At the very least- check your simple math. Assuming it was sold in 99 for 240k and just resold in 09 for 530k that works out to just over an 8% IRR over 10years. Thats assuming NO money was invested on improvments over that same period – which I am almost certain is not the case (notice the lack of an absolute statement here?? Learn it). Either way youre looking at 8ish% at best and while thats higher than historical appreciation around 4%, California it aint. Stop blogging for a minute and go find somewhere to put your giant brain to work on a productive task.
PS- “catalyst” by definition is a change agent. You cant have a “catalyst for maintaining” It is an oxymoron. I’ll give you the benefit of the doubt that maybe youre just a Real Estate savant and not necessarily a math or language genius.
JS – Nice work on bringing real, substantiated facts into this conversation rather than just loud mouth blathering.
Thank you for the grammar lesson. I’ll rephrase: I see several catalyst for the destruction of Chicago land values.
“thats higher than historical appreciation around 4%”
Given inflation was a modest 2.6% in the time period since the 1999 sales price, assuming no money was put in pegs it at $311k.

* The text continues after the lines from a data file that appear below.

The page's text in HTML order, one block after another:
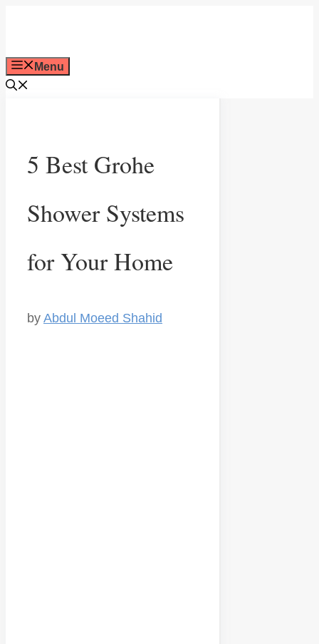
contentMenu
5 Best Grohe
Shower Systems
for Your Home
by Abdul Moeed Shahid
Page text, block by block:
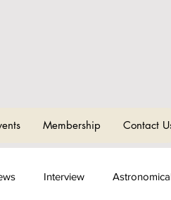
Membership Contact
Interview
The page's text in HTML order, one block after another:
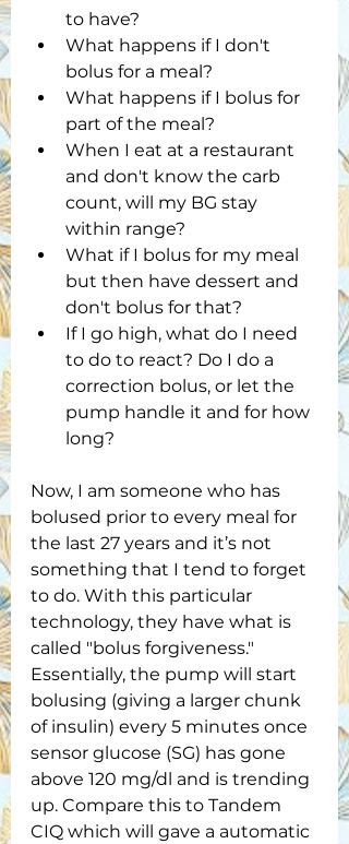
to have?
What happens if I don't
bolus for a meal?
What happens if I bolus for
part of the meal?
When I eat at a restaurant
and don't know the carb
count, will my BG stay
within range?
What if I bolus for my meal
but then have dessert and
don't bolus for that?
If I go high, what do I need
to do to react? Do I do a
correction bolus, or let the
pump handle it and for how
long?
Now, I am someone who has
bolused prior to every meal for
the last 27 years and it’s not
something that I tend to forget
to do. With this particular
technology, they have what is
called "bolus forgiveness."
Essentially, the pump will start
bolusing (giving a larger chunk
of insulin) every 5 minutes once
sensor glucose (SG) has gone
above 120 mg/dl and is trending
up. Compare this to Tandem
CIQ which will gave a automatic

Lets assume they sunk 100k into the place, with a return on investment of -50% (home improvements typically do not add dollar for dollar to the resale), that puts the place at 361k. So somehow the neighborhood magicially gentrified to the point to justify a 47% price increase?

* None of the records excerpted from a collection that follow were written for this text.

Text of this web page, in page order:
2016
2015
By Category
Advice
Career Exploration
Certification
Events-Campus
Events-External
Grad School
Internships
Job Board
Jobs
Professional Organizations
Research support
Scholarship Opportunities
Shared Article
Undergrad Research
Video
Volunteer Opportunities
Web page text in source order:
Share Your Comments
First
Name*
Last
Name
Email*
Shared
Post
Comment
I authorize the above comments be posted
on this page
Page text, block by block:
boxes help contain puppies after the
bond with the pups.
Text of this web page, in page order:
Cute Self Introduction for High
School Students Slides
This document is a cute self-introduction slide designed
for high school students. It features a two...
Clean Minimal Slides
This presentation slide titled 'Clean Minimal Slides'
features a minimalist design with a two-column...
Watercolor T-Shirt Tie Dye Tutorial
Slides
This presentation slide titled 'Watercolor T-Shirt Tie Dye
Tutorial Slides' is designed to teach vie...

Boy genius, do you really think its going to appreciate 4%/annum from its 2009 sale price? Lets go forward ten years and make a guess using your cheerleader logic: that puts this cottage at 800k in the year 2019.
Yeah you’re livin’ on fantasy island with that compound math alright unless you switch the argument to nominal values. The real cost of this place in inflation adjusted terms is doing down over the next decade, not going up.
“in the time period since the 1999 sales price, assuming no money was put in pegs it at $311k.”
two things:
1. I think it’s safe to assume that in 1999 it was a barely habitable (or worse) multi-unit building. The $240k should be thought of as ~$200k (or more) for land, ~$40k (at best) for structure.
2. Given 1., it’s not so much “home improvements” as new construction. Probably $150k+ of work, total, with less of a deduction than typical “HI”.
I’m still of the opinion that this house isn’t likely to see above-inflation appreciation unless they make the place bigger. Which isn’t saying that they overpaid, just that the price wasn’t a “steal”.
http://www.redfin.com/IL/Chicago/3445-N-Kenton-Ave-60641/home/13458072
3445 N. Kenton (Kilbourn Park)
$89k listing price today!
$484k mortgage from 2007!
3445 N kenton.
-Not a bad find, for an owner-occupant this would be a great property for a 203(k) rehab loan.
I’ve starting to passively look for something similar, but east of kedzie & north of irving, to pick up at foreclosure and rehab for myself.